Because he was argumentative and noisy, Mahsen Abdul Gawaii, a 39-year-old labourer from Yemen, was an unwelcome visitor at Faiz Khan’s lodging-house in Greaseborough Road, Sheffield. Finally Mr. Khan asked him not to come any more, but Gawaii turned up again on NOVEMBER 25th, 1956.

Trouble began when he switched on the radio and tuned in to an Arabic programme. The Pakistani lodgers asked him to switch to an English-language programme, but he refused to do so. And when Mr. Khan asked him to leave, Gawaii dragged him out into the garden.

A fight began in which he stabbed the landlord, who hit him on the head with a broom handle.

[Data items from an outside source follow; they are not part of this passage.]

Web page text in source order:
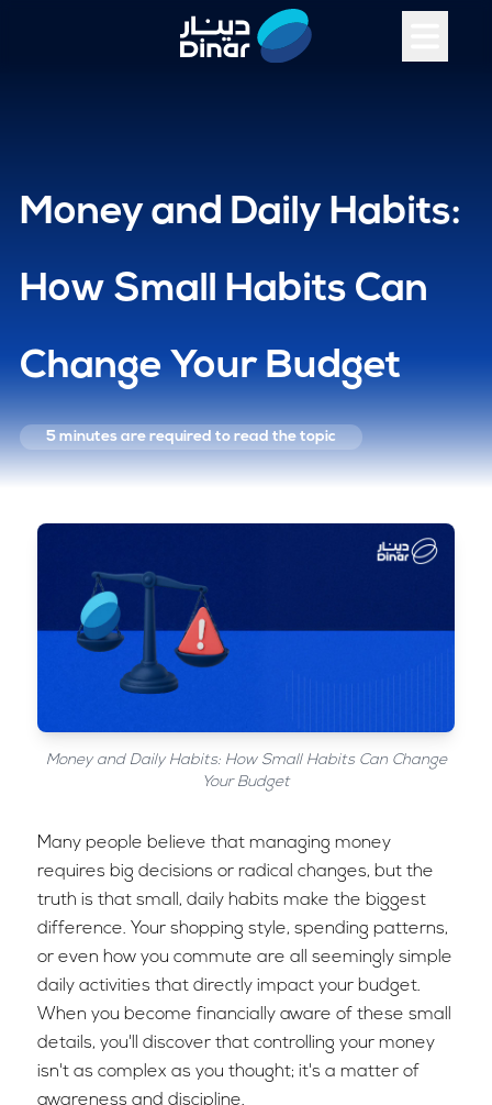
Money and Daily Habits:
How Small Habits Can
Change Your Budget
5 minutesare required to read the topic
Money and Daily Habits: How Small Habits Can Change
Your Budget
Many people believe that managing money
requires big decisions or radical changes, but the
truth is that small, daily habits make the biggest
difference. Your shopping style, spending patterns,
or even how you commute are all seemingly simple
daily activities that directly impact your budget.
When you become financially aware of these small
details, you'll discover that controlling your money
isn't as complex as you thought; it's a matter of
awareness and discipline.
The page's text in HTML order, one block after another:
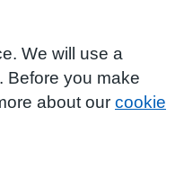
We will use a
Before you make
about our cookie
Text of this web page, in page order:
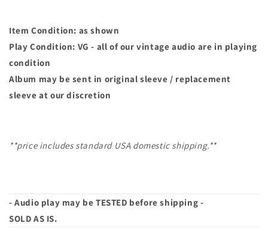
Item Condition: as shown
Play Condition: VG - all of our vintage audio are in playing
condition
Album may be sent in original sleeve / replacement
sleeve at our discretion
**price includes standard USA domestic shipping.**
- Audio play may be TESTED before shipping -
SOLD AS IS.
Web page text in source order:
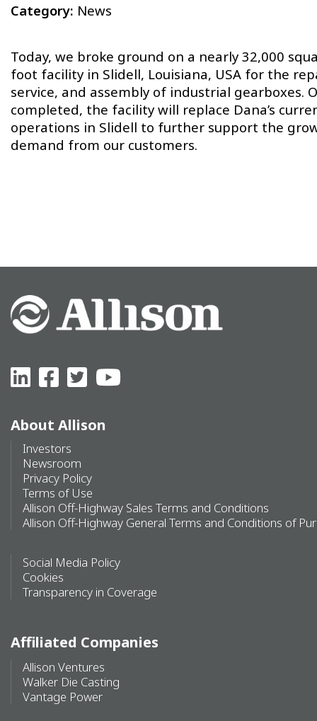
Category: News
Today, we broke ground on a nearly 32,000
foot facility in Slidell, Louisiana, USA for the
service, and assembly of industrial gearboxes.
completed, the facility will replace Dana’s
operations in Slidell to further support the
demand from our customers.
About Allison
Investors
Newsroom
Privacy Policy
Terms of Use
Allison Off-Highway Sales Terms and Conditions
Allison Off-Highway General Terms and Conditions of
Social Media Policy
Cookies
Transparency in Coverage
Affiliated Companies
Allison Ventures
Walker Die Casting
Vantage Power
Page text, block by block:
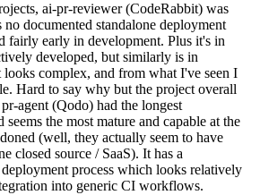
ai-pr-reviewer (CodeRabbit) was
documented standalone deployment
fairly early in development. Plus it's in
developed, but similarly is in
complex, and from what I've seen I
Hard to say why but the project overall
agent (Qodo) had the longest
the most mature and capable at the
(well, they actually seem to have
closed source / SaaS). It has a
process which looks relatively
into generic CI workflows.

Then a m?lée developed involving six of the lodgers, and one of them, Gail Hussain Shah, 29, was stabbed in the neck and died in the kitchen.

Gawaii was also injured, and he went to the police. But after the lodgers were questioned, he was charged with Shah’s murder and with assaulting Faiz Khan.

At his trial several lodgers said they had seen him stab Gail Shah, but Gawaii claimed he was a victim of mistaken identity. On March 16th, 1957, he was convicted of murder, but a reprieve followed and in 1966 he was deported after serving nine years in prison.